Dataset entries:

┄┄┄┄┄┄┄┄┄┄┄┄┄┄┄┄┄┄┄┄

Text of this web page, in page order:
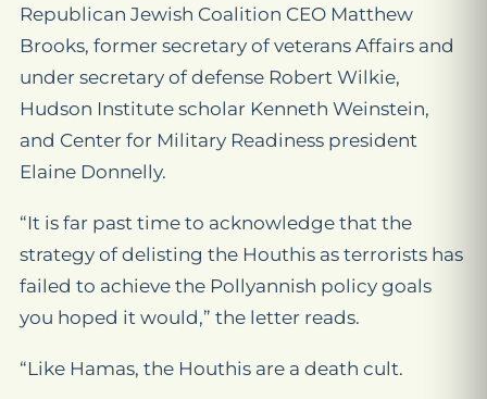
Republican Jewish Coalition CEO Matthew
Brooks, former secretary of veterans Affairs and
under secretary of defense Robert Wilkie,
Hudson Institute scholar Kenneth Weinstein,
and Center for Military Readiness president
Elaine Donnelly.
“It is far past time to acknowledge that the
strategy of delisting the Houthis as terrorists has
failed to achieve the Pollyannish policy goals
you hoped it would,” the letter reads.
“Like Hamas, the Houthis are a death cult.
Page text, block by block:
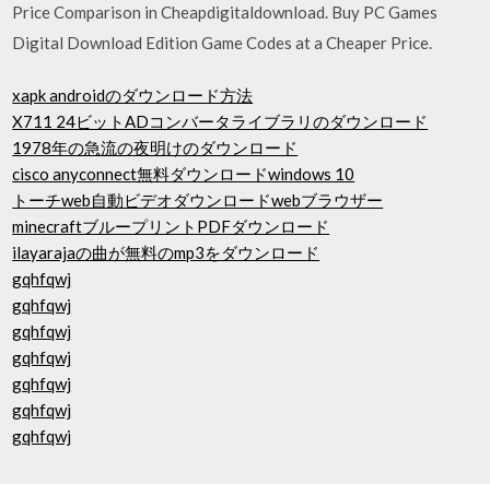
Price Comparison in Cheapdigitaldownload. Buy PC Games
Digital Download Edition Game Codes at a Cheaper Price.
xapk androidのダウンロード方法
X711 24ビットADコンバータライブラリのダウンロード
1978年の急流の夜明けのダウンロード
cisco anyconnect無料ダウンロードwindows 10
トーチweb自動ビデオダウンロードwebブラウザー
minecraftブループリントPDFダウンロード
ilayarajaの曲が無料のmp3をダウンロード
gqhfqwj
gqhfqwj
gqhfqwj
gqhfqwj
gqhfqwj
gqhfqwj
gqhfqwj
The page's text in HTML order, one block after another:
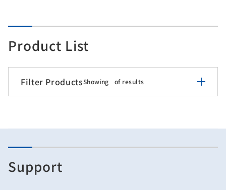
Product List
Filter ProductsShowing ofresults
Support
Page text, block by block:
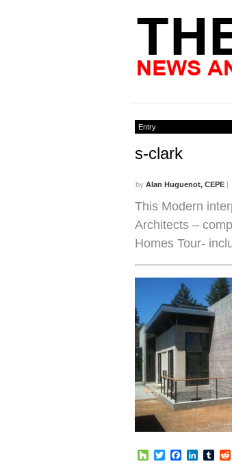
Entry
s-clark
by Alan Huguenot, CEPE |
This Modern
Architects –
Homes Tour-
HouzzTwitterFacebook
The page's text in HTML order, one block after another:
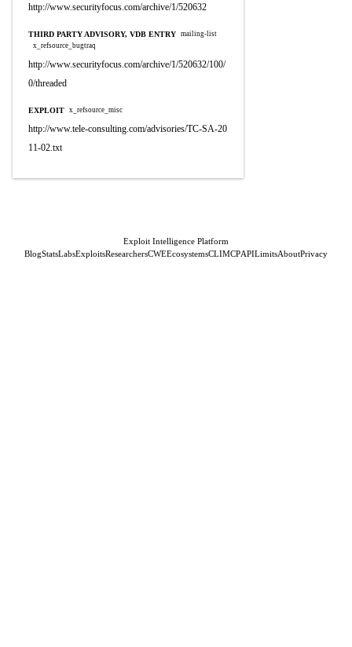
http://www.securityfocus.com/archive/1/520632
THIRD PARTY ADVISORY, VDB ENTRY mailing-list
x_refsource_bugtraq
http://www.securityfocus.com/archive/1/520632/100/
0/threaded
EXPLOIT x_refsource_misc
http://www.tele-consulting.com/advisories/TC-SA-20
11-02.txt
Exploit Intelligence Platform
BlogStatsLabsExploitsResearchersCWEEcosystemsCLIMCPAPILimitsAboutPrivacy
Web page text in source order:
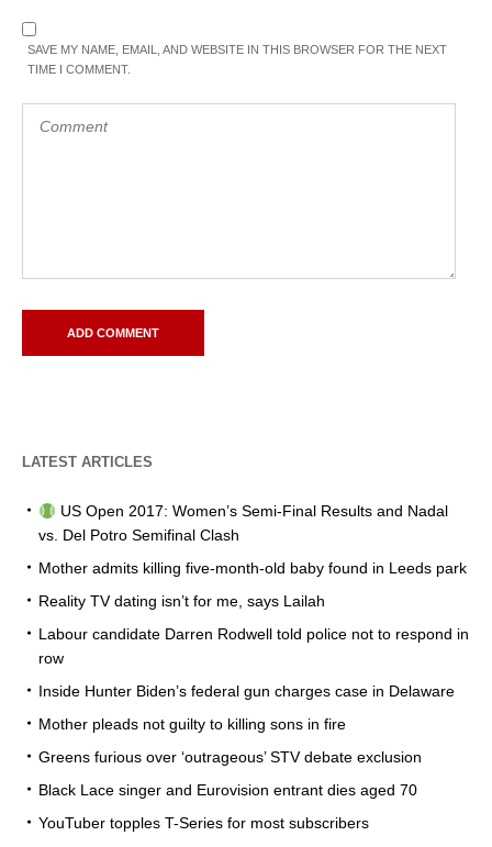
SAVE MY NAME, EMAIL, AND WEBSITE IN THIS BROWSER FOR THE NEXT
TIME I COMMENT.
LATEST ARTICLES
US Open 2017: Women’s Semi-Final Results and Nadal
vs. Del Potro Semifinal Clash
Mother admits killing five-month-old baby found in Leeds park
Reality TV dating isn’t for me, says Lailah
Labour candidate Darren Rodwell told police not to respond in
row
Inside Hunter Biden’s federal gun charges case in Delaware
Mother pleads not guilty to killing sons in fire
Greens furious over ‘outrageous’ STV debate exclusion
Black Lace singer and Eurovision entrant dies aged 70
YouTuber topples T-Series for most subscribers
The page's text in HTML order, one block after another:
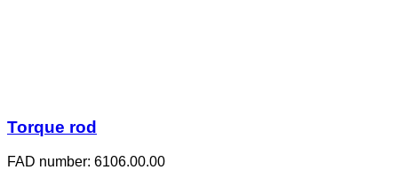
Torque rod
FAD number: 6106.00.00
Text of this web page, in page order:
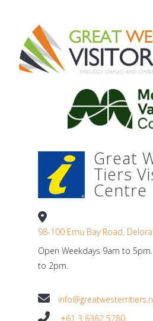
Great
Tiers
Centre
98-100 Emu Bay Road,
Open Weekdays 9am to
to 2pm.
+61 3 6362 5280
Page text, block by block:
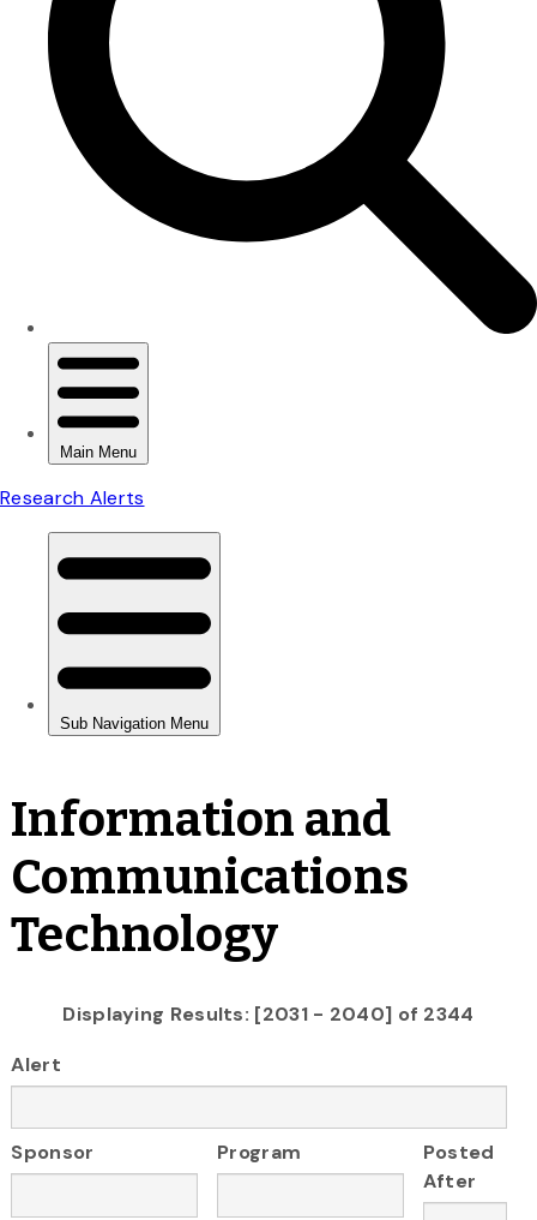
Information and
Communications
Technology
Displaying Results: [2031 - 2040] of 2344
Alert
Sponsor Program
Posted
After
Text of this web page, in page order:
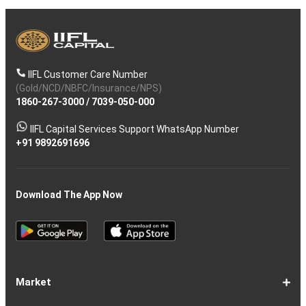
IIFL Customer Care Number
(Gold/NCD/NBFC/Insurance/NPS)
1860-267-3000/ 7039-050-000
IIFL Capital Services Support WhatsApp Number
+91 9892691696
Download The App Now
Market
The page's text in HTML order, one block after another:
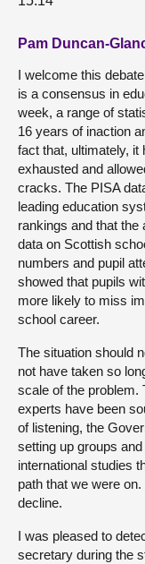
Pam Duncan-
I welcome this
is a consensus in
week, a range of
16 years of inaction
fact that, ultimately, it
exhausted and
cracks. The PISA
leading education
rankings and that
data on Scottish
numbers and pupil
showed that pupils
more likely to miss
school career.
The situation should
not have taken so
scale of the problem.
experts have been
of listening, the
setting up groups
international studies
path that we were
decline.
I was pleased to
secretary during the
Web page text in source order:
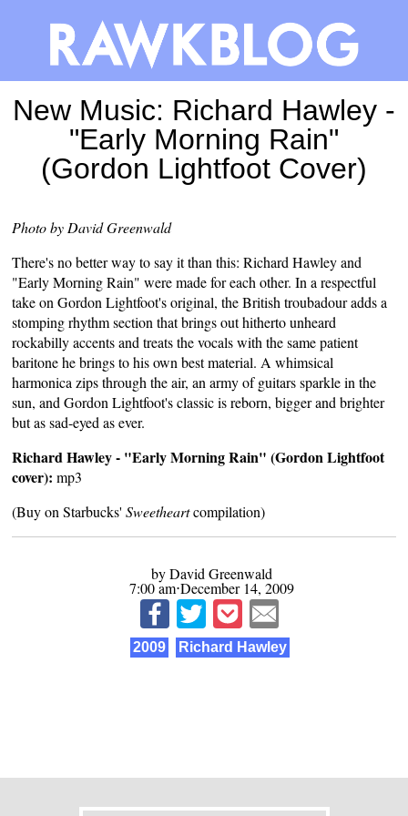
New Music: Richard Hawley -
"Early Morning Rain"
(Gordon Lightfoot Cover)
Photo by David Greenwald
There's no better way to say it than this: Richard Hawley and
"Early Morning Rain" were made for each other. In a respectful
take on Gordon Lightfoot's original, the British troubadour adds a
stomping rhythm section that brings out hitherto unheard
rockabilly accents and treats the vocals with the same patient
baritone he brings to his own best material. A whimsical
harmonica zips through the air, an army of guitars sparkle in the
sun, and Gordon Lightfoot's classic is reborn, bigger and brighter
but as sad-eyed as ever.
Richard Hawley - "Early Morning Rain" (Gordon Lightfoot
cover): mp3
(Buy on Starbucks'Sweetheartcompilation)
by David Greenwald
7:00 am⋅December 14, 2009
2009 Richard Hawley
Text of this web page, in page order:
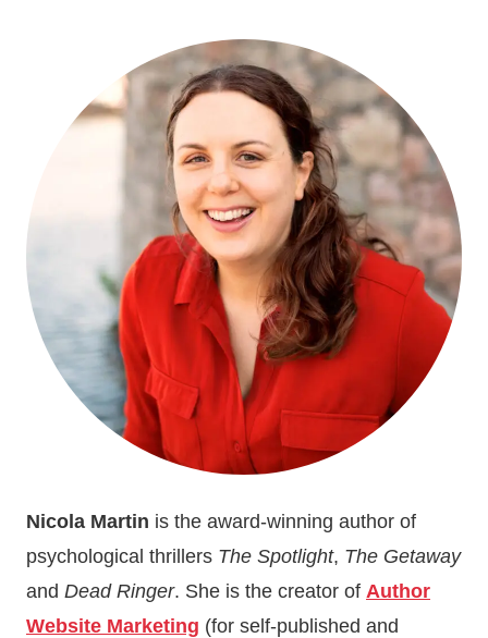
USING
CASHBACK
WEBSITES
Nicola Martin is the award-winning author of
psychological thrillers The Spotlight, The Getaway
and Dead Ringer. She is the creator of Author
Website Marketing (for self-published and
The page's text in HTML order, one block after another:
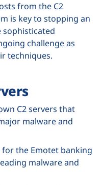
from the C2
is key to stopping an
sophisticated
challenge as
techniques.
C2 servers that
malware and
the Emotet banking
malware and
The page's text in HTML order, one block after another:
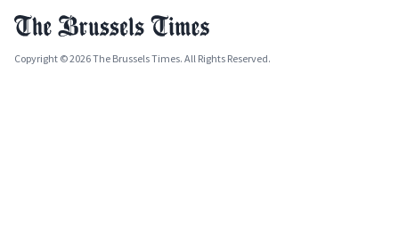
Copyright © 2026 The Brussels Times. All Rights Reserved.
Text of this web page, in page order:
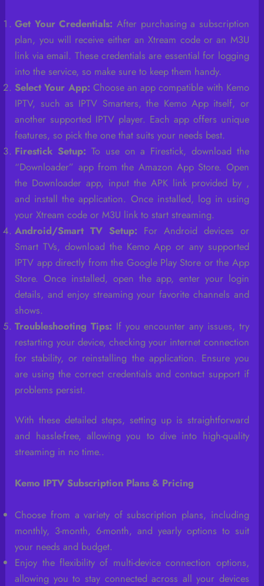
Get Your Credentials: After purchasing a subscription
plan, you will receive either an Xtream code or an M3U
link via email. These credentials are essential for logging
into the service, so make sure to keep them handy.
Select Your App: Choose an app compatible with Kemo
IPTV, such as IPTV Smarters, the Kemo App itself, or
another supported IPTV player. Each app offers unique
features, so pick the one that suits your needs best.
Firestick Setup: To use on a Firestick, download the
“Downloader” app from the Amazon App Store. Open
the Downloader app, input the APK link provided by ,
and install the application. Once installed, log in using
your Xtream code or M3U link to start streaming.
Android/Smart TV Setup: For Android devices or
Smart TVs, download the Kemo App or any supported
IPTV app directly from the Google Play Store or the App
Store. Once installed, open the app, enter your login
details, and enjoy streaming your favorite channels and
shows.
Troubleshooting Tips: If you encounter any issues, try
restarting your device, checking your internet connection
for stability, or reinstalling the application. Ensure you
are using the correct credentials and contact support if
problems persist.
With these detailed steps, setting up is straightforward
and hassle-free, allowing you to dive into high-quality
streaming in no time..
Kemo IPTV Subscription Plans & Pricing
Choose from a variety of subscription plans, including
monthly, 3-month, 6-month, and yearly options to suit
your needs and budget.
Enjoy the flexibility of multi-device connection options,
allowing you to stay connected across all your devices
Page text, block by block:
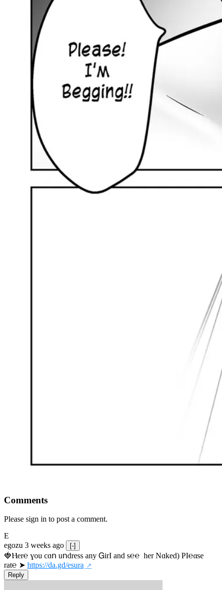
Comments
Please sign in to post a comment.
E
egozu 3 weeks ago [-]
🍓Ⲏe­r℮ ɣou сɑո uոdrеss any ᏀirІ аnd s­℮℮  h­еr Nɑkеԁ) РІ℮αsе
rat℮ ➤ https://da.gd/esura
Reply
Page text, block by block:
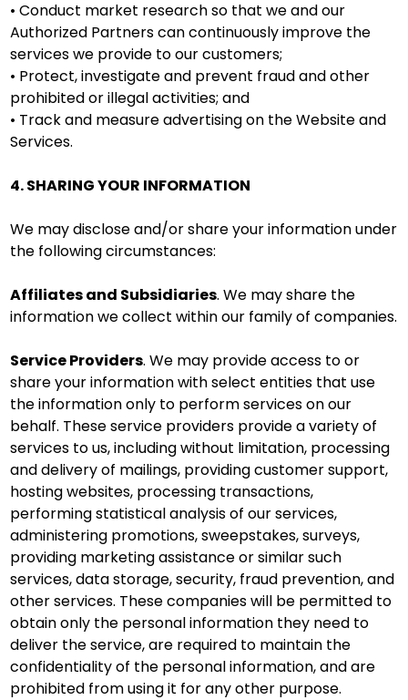
• Conduct market research so that we and our
Authorized Partners can continuously improve the
services we provide to our customers;
• Protect, investigate and prevent fraud and other
prohibited or illegal activities; and
• Track and measure advertising on the Website and
Services.
4. SHARING YOUR INFORMATION
We may disclose and/or share your information under
the following circumstances:
Affiliates and Subsidiaries. We may share the
information we collect within our family of companies.
Service Providers. We may provide access to or
share your information with select entities that use
the information only to perform services on our
behalf. These service providers provide a variety of
services to us, including without limitation, processing
and delivery of mailings, providing customer support,
hosting websites, processing transactions,
performing statistical analysis of our services,
administering promotions, sweepstakes, surveys,
providing marketing assistance or similar such
services, data storage, security, fraud prevention, and
other services. These companies will be permitted to
obtain only the personal information they need to
deliver the service, are required to maintain the
confidentiality of the personal information, and are
prohibited from using it for any other purpose.

┄┄┄┄┄┄┄┄┄┄┄┄┄┄┄┄┄┄┄┄

* [Exercise aim]: All lines with the string "share" must be copied from the data.

* [Final answer]:
We may disclose and/or share your information under
Affiliates and Subsidiaries. We may share the
share your information with select entities that use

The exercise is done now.